# Data provided
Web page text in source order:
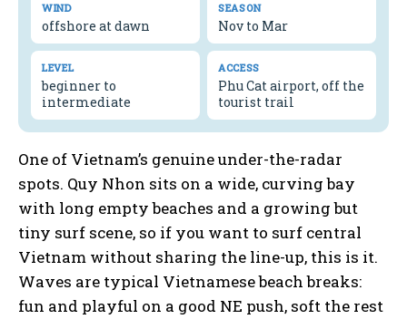
WIND
offshore at dawn
SEASON
Nov to Mar
LEVEL
beginner to
intermediate
ACCESS
Phu Cat airport, off the
tourist trail
One of Vietnam’s genuine under-the-radar
spots. Quy Nhon sits on a wide, curving bay
with long empty beaches and a growing but
tiny surf scene, so if you want to surf central
Vietnam without sharing the line-up, this is it.
Waves are typical Vietnamese beach breaks:
fun and playful on a good NE push, soft the rest

# What you need to do
Pictures do not belong in the copy; repeat the rest of the listing exactly.

# Worked solution
Web page text in source order:
WIND
offshore at dawn
SEASON
Nov to Mar
LEVEL
beginner to
intermediate
ACCESS
Phu Cat airport, off the
tourist trail
One of Vietnam’s genuine under-the-radar
spots. Quy Nhon sits on a wide, curving bay
with long empty beaches and a growing but
tiny surf scene, so if you want to surf central
Vietnam without sharing the line-up, this is it.
Waves are typical Vietnamese beach breaks:
fun and playful on a good NE push, soft the rest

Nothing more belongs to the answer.